Assignment ▸ Without carrying over a single picture, write out the records below exactly.

━━━━━ Records for this task ━━━━━

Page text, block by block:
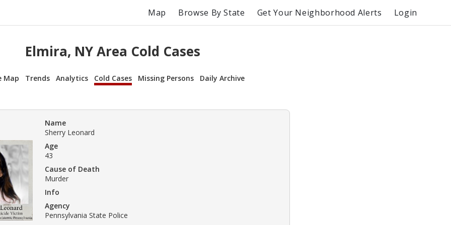
Map Browse By State Get Your Neighborhood Alerts Login
Elmira, NY Area Cold Cases
Map Trends Analytics Cold Cases Missing Persons Daily Archive
Name
Sherry Leonard
Age
43
Cause of Death
Murder
Info
Agency
Pennsylvania State Police

━━━━━

Response to the task ▸
Page text, block by block:
Map Browse By State Get Your Neighborhood Alerts Login
Elmira, NY Area Cold Cases
Map Trends Analytics Cold Cases Missing Persons Daily Archive
Name
Sherry Leonard
Age
43
Cause of Death
Murder
Info
Agency
Pennsylvania State Police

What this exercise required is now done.